Using Clinical Vignettes and a Modified Expert Delphi Panel to Determine Parameters for Identifying Non-Traumatic Spinal Cord Injury in Health Administrative and Electronic Medical Record Databases

Arch Phys Med Rehabil. 2023 Jan;104(1):63-73. doi: 10.1016/j.apmr.2022.08.002. Epub 2022 Aug 21.

Abstract

Objective: To obtain expert consensus on the parameters and etiologic conditions required to retrospectively identify cases of non-traumatic spinal cord injury (NTSCI) in health administrative and electronic medical record (EMR) databases based on the rating of clinical vignettes.

Design: A modified Delphi process included 2 survey rounds and 1 remote consensus panel. The surveys required the rating of clinical vignettes, developed after chart reviews and expert consultation. Experts who participated in survey rounds were invited to participate in the Delphi Consensus Panel.

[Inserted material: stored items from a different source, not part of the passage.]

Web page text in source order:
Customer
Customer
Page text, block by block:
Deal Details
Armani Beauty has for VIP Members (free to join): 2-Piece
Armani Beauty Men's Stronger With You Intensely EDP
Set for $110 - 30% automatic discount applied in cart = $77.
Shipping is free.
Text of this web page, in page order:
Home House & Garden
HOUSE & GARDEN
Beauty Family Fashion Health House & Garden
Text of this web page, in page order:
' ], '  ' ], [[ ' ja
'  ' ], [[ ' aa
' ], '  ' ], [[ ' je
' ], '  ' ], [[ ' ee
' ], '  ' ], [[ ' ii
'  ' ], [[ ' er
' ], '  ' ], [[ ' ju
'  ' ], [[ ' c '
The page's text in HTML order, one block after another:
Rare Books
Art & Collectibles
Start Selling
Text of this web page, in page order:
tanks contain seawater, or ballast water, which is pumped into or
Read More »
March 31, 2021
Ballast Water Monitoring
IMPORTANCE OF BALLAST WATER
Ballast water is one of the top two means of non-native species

Setting: An international collaboration using an online meeting platform.

Participants: Thirty-one expert physicians and/or clinical researchers in the field of spinal cord injury (SCI).

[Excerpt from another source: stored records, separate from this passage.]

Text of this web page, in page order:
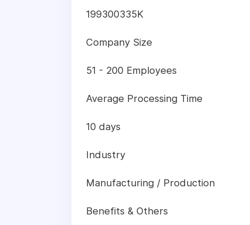
199300335K
Company Size
51 - 200 Employees
Average Processing Time
10 days
Industry
Manufacturing / Production
Benefits & Others
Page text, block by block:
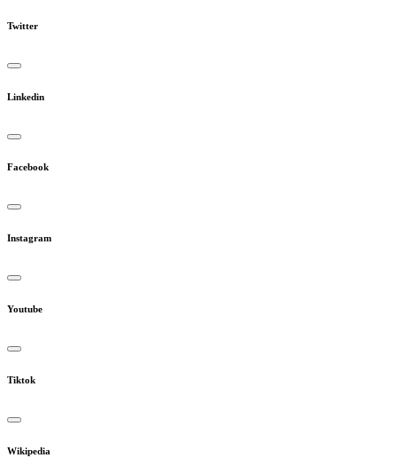
Twitter
Linkedin
Facebook
Instagram
Youtube
Tiktok
Wikipedia
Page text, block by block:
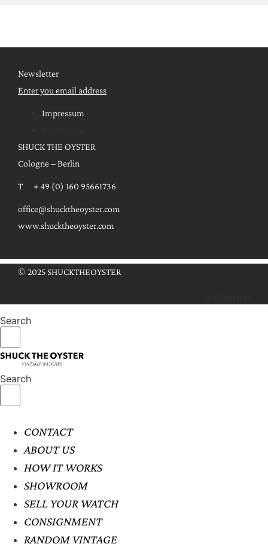
Newsletter
Enter you email address
Impressum
SHUCK THE OYSTER
Cologne – Berlin
T + 49 (0) 160 95661736
office@shucktheoyster.com
www.shucktheoyster.com
© 2025 SHUCKTHEOYSTER
Search
Search
CONTACT
ABOUT US
HOW IT WORKS
SHOWROOM
SELL YOUR WATCH
CONSIGNMENT
RANDOM VINTAGE
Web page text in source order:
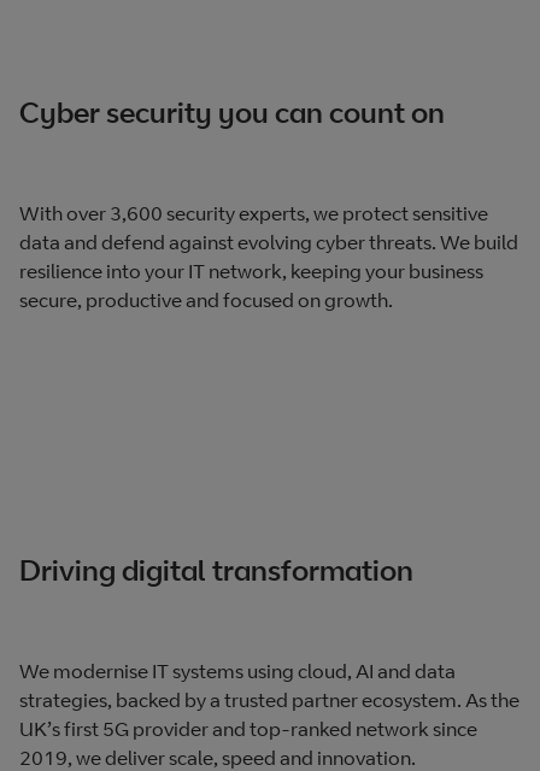
Cyber security you can count on
With over 3,600 security experts, we protect sensitive
data and defend against evolving cyber threats. We build
resilience into your IT network, keeping your business
secure, productive and focused on growth.
Driving digital transformation
We modernise IT systems using cloud, AI and data
strategies, backed by a trusted partner ecosystem. As the
UK’s first 5G provider and top-ranked network since
2019, we deliver scale, speed and innovation.
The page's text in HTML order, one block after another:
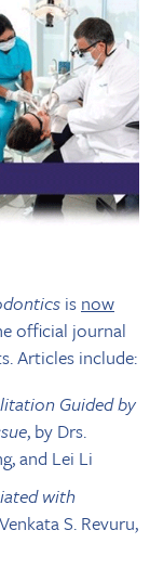
is now
official journal
Articles include:
Guided by
, by Drs.
and Lei Li
with
S. Revuru,
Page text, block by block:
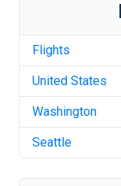
Flights
United States
Washington
Seattle
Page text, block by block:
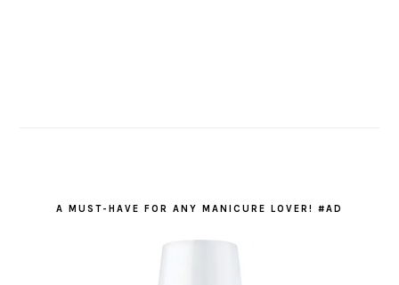
A MUST-HAVE FOR ANY MANICURE LOVER! #AD
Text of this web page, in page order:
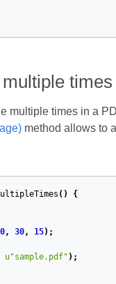
multiple times in a
method allows to
() {
0, 30, 15);
u"sample.pdf" );
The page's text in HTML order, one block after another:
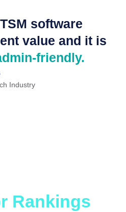
software
value and it is
friendly.
Industry
Rankings

Main outcome measure(s): Agreement on clinical vignettes as NTSCI. Parameters to classify cases of NTSCI in health administrative and EMR databases.

Results: In health administrative and EMR databases, cauda equina syndromes should be considered SCI and classified as a NTSCI or TSCI based on the mechanism of injury. A traumatic event needs to be listed for injury to be considered TSCI. To be classified as NTSCI, neurologic sufficient impairments (motor, sensory, bowel, and bladder) are required, in addition to an etiology. It is possible to have both a NTSCI and a TSCI, as well as a recovered NTSCI. If information is unavailable or missing in health administrative and EMR databases, the case may be listed as "unclassifiable" depending on the purpose of the research study.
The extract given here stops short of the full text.